Project Euler Problem #52

Problem #52 is one of the few problems on Project Euler where many people will already know the answer before solving the question. The question reads:

Project Euler Problem 52: Permuted multiples
It can be seen that the number, 125874, and its double, 251748, contain exactly the same digits, but in a different order.
Find the smallest positive integer, x, such that 2x, 3x, 4x, 5x, and 6x, contain the same digits.

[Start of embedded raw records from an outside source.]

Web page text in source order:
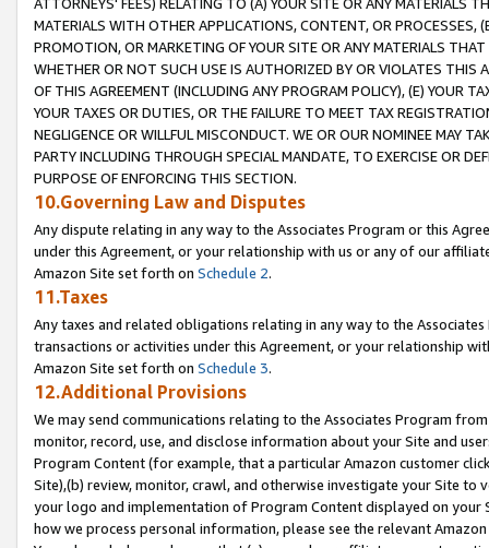
MATERIALS WITH OTHER APPLICATIONS, CONTENT, OR PROCESSES,
PROMOTION, OR MARKETING OF YOUR SITE OR ANY MATERIALS
WHETHER OR NOT SUCH USE IS AUTHORIZED BY OR VIOLATES THIS
OF THIS AGREEMENT (INCLUDING ANY PROGRAM POLICY), (E) YOUR
YOUR TAXES OR DUTIES, OR THE FAILURE TO MEET TAX
NEGLIGENCE OR WILLFUL MISCONDUCT. WE OR OUR NOMINEE MAY
PARTY INCLUDING THROUGH SPECIAL MANDATE, TO EXERCISE OR
PURPOSE OF ENFORCING THIS SECTION.
10.Governing Law and Disputes
Any dispute relating in any way to the Associates Program or this
under this Agreement, or your relationship with us or any of our
Amazon Site set forth on Schedule 2.
11.Taxes
Any taxes and related obligations relating in any way to the
transactions or activities under this Agreement, or your relationship
Amazon Site set forth on Schedule 3.
12.Additional Provisions
We may send communications relating to the Associates Program
monitor, record, use, and disclose information about your Site and
Program Content (for example, that a particular Amazon customer
Site),(b) review, monitor, crawl, and otherwise investigate your Site
your logo and implementation of Program Content displayed on
how we process personal information, please see the relevant
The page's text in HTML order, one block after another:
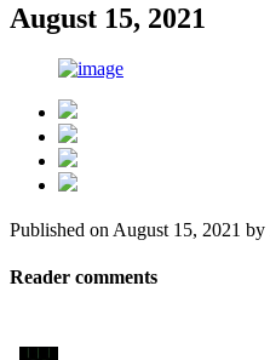
August 15, 2021
Published on August 15, 2021 by
Reader comments
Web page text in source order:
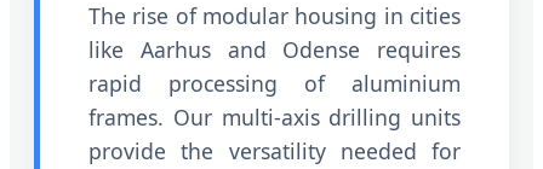
The rise of modular housing in cities
like Aarhus and Odense requires
rapid processing of aluminium
frames. Our multi-axis drilling units
provide the versatility needed for
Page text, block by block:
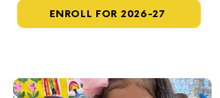
ENROLL FOR 2026-27
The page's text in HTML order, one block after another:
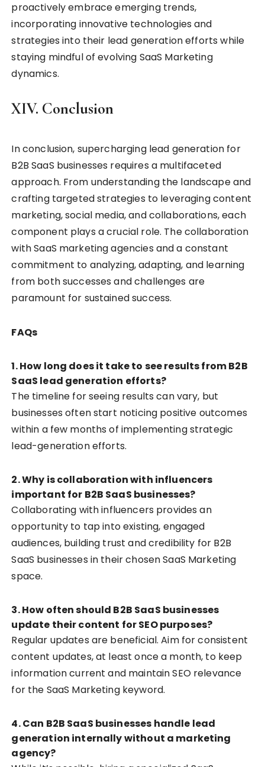
proactively embrace emerging trends,
incorporating innovative technologies and
strategies into their lead generation efforts while
staying mindful of evolving SaaS Marketing
dynamics.
XIV. Conclusion
In conclusion, supercharging lead generation for
B2B SaaS businesses requires a multifaceted
approach. From understanding the landscape and
crafting targeted strategies to leveraging content
marketing, social media, and collaborations, each
component plays a crucial role. The collaboration
with SaaS marketing agencies and a constant
commitment to analyzing, adapting, and learning
from both successes and challenges are
paramount for sustained success.
FAQs
1.How long does it take to see results from B2B
SaaS lead generation efforts?
The timeline for seeing results can vary, but
businesses often start noticing positive outcomes
within a few months of implementing strategic
lead-generation efforts.
2.Why is collaboration with influencers
important for B2B SaaS businesses?
Collaborating with influencers provides an
opportunity to tap into existing, engaged
audiences, building trust and credibility for B2B
SaaS businesses in their chosen SaaS Marketing
space.
3. How often should B2B SaaS businesses
update their content for SEO purposes?
Regular updates are beneficial. Aim for consistent
content updates, at least once a month, to keep
information current and maintain SEO relevance
for the SaaS Marketing keyword.
4. Can B2B SaaS businesses handle lead
generation internally without a marketing
agency?
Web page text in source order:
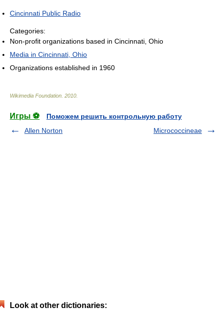
Cincinnati Public Radio
Categories:
Non-profit organizations based in Cincinnati, Ohio
Media in Cincinnati, Ohio
Organizations established in 1960
Wikimedia Foundation 2010
Игры ⚽
Поможем решить контрольную работу
Allen Norton
Micrococcineae
Look at other dictionaries:
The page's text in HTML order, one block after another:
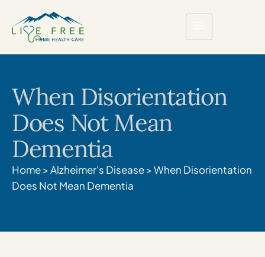
When Disorientation
Does Not Mean
Dementia
Home>Alzheimer's Disease>When Disorientation
Does Not Mean Dementia
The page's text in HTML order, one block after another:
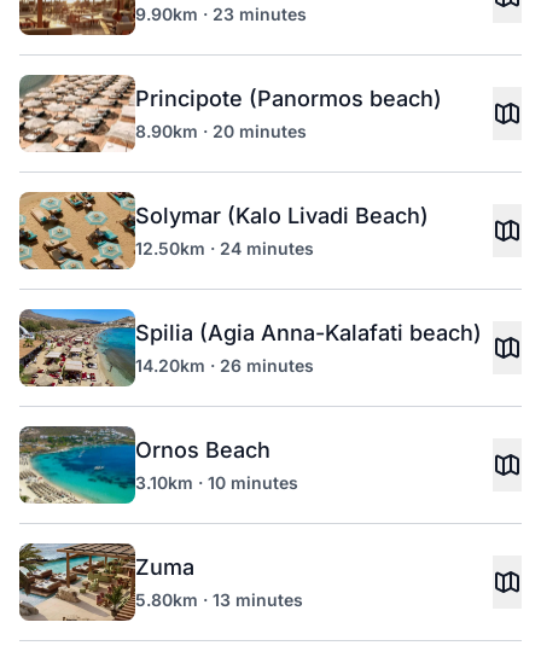
9.90km · 23 minutes
Principote (Panormos beach)
8.90km · 20 minutes
Solymar (Kalo Livadi Beach)
12.50km · 24 minutes
Spilia (Agia Anna-Kalafati beach)
14.20km · 26 minutes
Ornos Beach
3.10km · 10 minutes
Zuma
5.80km · 13 minutes
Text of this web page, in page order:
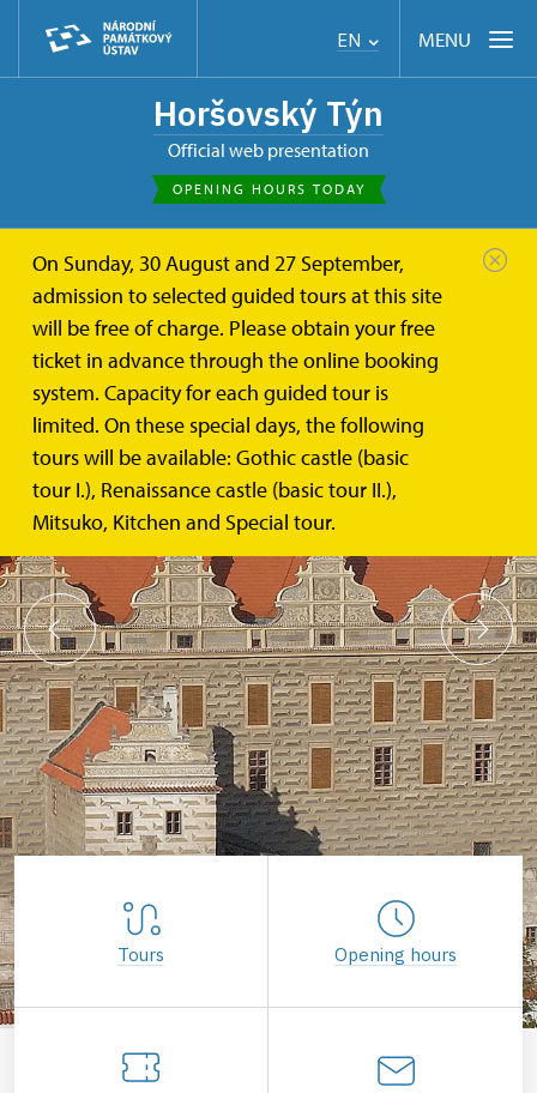
EN MENU
Horšovský Týn
Official web presentation
OPENING HOURS TODAY
On Sunday, 30 August and 27 September,
admission to selected guided tours at this site
will be free of charge. Please obtain your free
ticket in advance through the online booking
system. Capacity for each guided tour is
limited. On these special days, the following
tours will be available: Gothic castle (basic
tour I.), Renaissance castle (basic tour II.),
Mitsuko, Kitchen and Special tour.
Tours Opening hours

As stated above, the number x with this property is incredibly well known and most people who make it to this question will probably know the answer by heart. Here is a programming solution just for completeness:

Solution #1: Brute Force Approach

We can observe that in order for the given property to be true, x, 2x, 3x, 4x, 5x, and 6x have to each have the same sum of digits. In order for this to be possible, x has to be a multiple of 9. From here we can simply iterate through all of the multiples of 9 until we find a value of x with the given property. Here is an implementation of this approach in Python 2.7:

 '''
 Author: Walker Kroubalkian
 Brute Force Approach to Project Euler Problem #52
 '''
 
 import time
 
 def enumerateString(a):
     aChars = []
     aNums = []
     for x in a:
         if x not in aChars:
             aChars.append(x)
             aNums.append([x,1])
         else:
             aNums[aChars.index(x)][1]+=1
     return aNums
 
 def isPermutation(a,b):
     return sorted(enumerateString(str(a))) == sorted(enumerateString(str(b)))
 
 def projectEulerProblemFiftyTwo(n):
     c = 9
     found = 0
     current = -1
     while(found<n):
         none = False
         for x in range(2,7):
             if(not isPermutation(c,x*c)):
                 none = True
                 break
         if not none:
             found+=1
             current = c
         c+=9
     return current
 
 start = time.time()
 print projectEulerProblemFiftyTwo(1)
 print ("--- %s seconds ---" % (time.time()-start))
 
 '''
 Prints
 
 142857
 --- 0.100811958313 seconds ---
 
 for input of n = 1.
 ''' 

And with that, we’re done. The question would have been much better if it had asked for the nth smallest number x with this property. In case you’re curious, the first few numbers are 142857, 1428570, 1429857, 14285700, 14298570, 14299857, etc. Ignoring the multiples of 10 in this list, we see an interesting pattern where it seems that the number 14299…99857 has this property for an arbitrary number of 9’s. It would be interesting to prove whether all numbers in this list are of this form. Regardless, there is a much better solution that I imagine most people who solved this question used:

Solution #2: Mathematical Knowledge Approach

We can simply recall that the digits in the first period of each of the fractions 1/7, 2/7, 3/7, 4/7, 5/7, and 6/7 are all rearrangements of 142857. Thus, 142857 is a number with this property. Guessing that this is the smallest number with this property, we’re done.

This fact adds to the property we discussed earlier. Multiplying each number in our list which is not a multiple of 10 by 7, we get 999999, 10008999, 100098999, 1000998999, etc. With this fact, we can guess that for n>=2, the nth number in this list will be (1000*10^(n+2) + (10^(n-2)-1)*10^4 + 8999)/7. With this result, we have an explicit form for infinitely many numbers x with this property.

Thanks for reading! See you tomorrow.